WHAT IS BEING ASKED →
Your job is to return each record exactly, minus any pictures.
***** MATERIAL FOR THIS TASK
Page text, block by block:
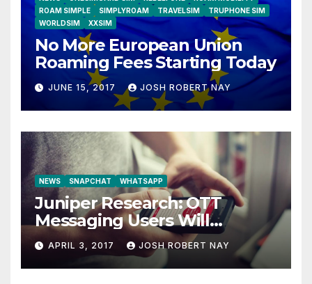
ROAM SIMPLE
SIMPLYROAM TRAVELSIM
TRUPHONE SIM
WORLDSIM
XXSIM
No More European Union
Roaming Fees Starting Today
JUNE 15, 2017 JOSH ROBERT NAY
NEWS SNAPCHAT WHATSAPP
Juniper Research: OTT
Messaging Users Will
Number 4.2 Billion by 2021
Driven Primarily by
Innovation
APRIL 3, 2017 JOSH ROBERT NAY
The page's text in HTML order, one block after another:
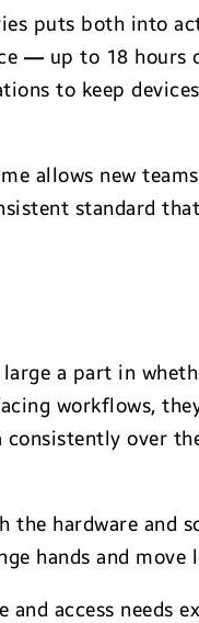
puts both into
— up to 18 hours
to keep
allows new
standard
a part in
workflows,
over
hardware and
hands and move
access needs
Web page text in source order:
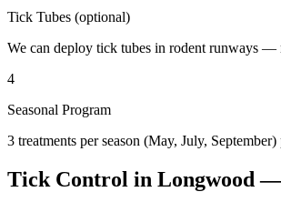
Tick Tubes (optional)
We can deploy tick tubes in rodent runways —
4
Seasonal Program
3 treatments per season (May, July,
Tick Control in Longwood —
**********
RESULT OF THIS TASK →
Page text, block by block:
ROAM SIMPLE
SIMPLYROAM TRAVELSIM
TRUPHONE SIM
WORLDSIM
XXSIM
No More European Union
Roaming Fees Starting Today
JUNE 15, 2017 JOSH ROBERT NAY
NEWS SNAPCHAT WHATSAPP
Juniper Research: OTT
Messaging Users Will
Number 4.2 Billion by 2021
Driven Primarily by
Innovation
APRIL 3, 2017 JOSH ROBERT NAY
The page's text in HTML order, one block after another:
puts both into
— up to 18 hours
to keep
allows new
standard
a part in
workflows,
over
hardware and
hands and move
access needs
Web page text in source order:
Tick Tubes (optional)
We can deploy tick tubes in rodent runways —
4
Seasonal Program
3 treatments per season (May, July,
Tick Control in Longwood —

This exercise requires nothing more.